» WHAT TO PRODUCE: Output the data below exactly. Leave nothing out.

» MATERIAL FOR THE TASK:

-*-

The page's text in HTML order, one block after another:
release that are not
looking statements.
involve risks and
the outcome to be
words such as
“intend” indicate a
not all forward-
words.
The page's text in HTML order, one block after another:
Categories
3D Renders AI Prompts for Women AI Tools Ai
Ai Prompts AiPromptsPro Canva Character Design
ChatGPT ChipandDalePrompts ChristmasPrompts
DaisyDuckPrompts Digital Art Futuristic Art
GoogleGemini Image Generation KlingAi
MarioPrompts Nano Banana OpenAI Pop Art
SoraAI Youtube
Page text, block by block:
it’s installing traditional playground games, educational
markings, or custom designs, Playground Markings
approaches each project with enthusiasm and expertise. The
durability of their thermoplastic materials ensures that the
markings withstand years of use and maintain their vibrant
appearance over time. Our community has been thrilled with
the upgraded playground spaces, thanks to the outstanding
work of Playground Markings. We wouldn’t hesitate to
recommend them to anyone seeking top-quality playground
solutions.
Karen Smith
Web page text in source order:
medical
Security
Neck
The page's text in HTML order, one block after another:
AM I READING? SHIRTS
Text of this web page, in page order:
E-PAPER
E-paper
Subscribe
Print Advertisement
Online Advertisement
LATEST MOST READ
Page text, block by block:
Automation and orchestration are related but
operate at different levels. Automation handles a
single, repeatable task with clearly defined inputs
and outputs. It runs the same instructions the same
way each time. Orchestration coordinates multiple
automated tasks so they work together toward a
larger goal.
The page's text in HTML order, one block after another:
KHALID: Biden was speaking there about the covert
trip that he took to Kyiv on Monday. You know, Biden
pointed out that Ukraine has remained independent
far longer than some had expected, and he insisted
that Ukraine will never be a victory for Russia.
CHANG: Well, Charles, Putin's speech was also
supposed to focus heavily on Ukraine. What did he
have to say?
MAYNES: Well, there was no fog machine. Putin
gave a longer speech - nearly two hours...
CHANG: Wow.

-*-

» YOUR SOLUTION:
The page's text in HTML order, one block after another:
release that are not
looking statements.
involve risks and
the outcome to be
words such as
“intend” indicate a
not all forward-
words.
The page's text in HTML order, one block after another:
Categories
3D Renders AI Prompts for Women AI Tools Ai
Ai Prompts AiPromptsPro Canva Character Design
ChatGPT ChipandDalePrompts ChristmasPrompts
DaisyDuckPrompts Digital Art Futuristic Art
GoogleGemini Image Generation KlingAi
MarioPrompts Nano Banana OpenAI Pop Art
SoraAI Youtube
Page text, block by block:
it’s installing traditional playground games, educational
markings, or custom designs, Playground Markings
approaches each project with enthusiasm and expertise. The
durability of their thermoplastic materials ensures that the
markings withstand years of use and maintain their vibrant
appearance over time. Our community has been thrilled with
the upgraded playground spaces, thanks to the outstanding
work of Playground Markings. We wouldn’t hesitate to
recommend them to anyone seeking top-quality playground
solutions.
Karen Smith
Web page text in source order:
medical
Security
Neck
The page's text in HTML order, one block after another:
AM I READING? SHIRTS
Text of this web page, in page order:
E-PAPER
E-paper
Subscribe
Print Advertisement
Online Advertisement
LATEST MOST READ
Page text, block by block:
Automation and orchestration are related but
operate at different levels. Automation handles a
single, repeatable task with clearly defined inputs
and outputs. It runs the same instructions the same
way each time. Orchestration coordinates multiple
automated tasks so they work together toward a
larger goal.
The page's text in HTML order, one block after another:
KHALID: Biden was speaking there about the covert
trip that he took to Kyiv on Monday. You know, Biden
pointed out that Ukraine has remained independent
far longer than some had expected, and he insisted
that Ukraine will never be a victory for Russia.
CHANG: Well, Charles, Putin's speech was also
supposed to focus heavily on Ukraine. What did he
have to say?
MAYNES: Well, there was no fog machine. Putin
gave a longer speech - nearly two hours...
CHANG: Wow.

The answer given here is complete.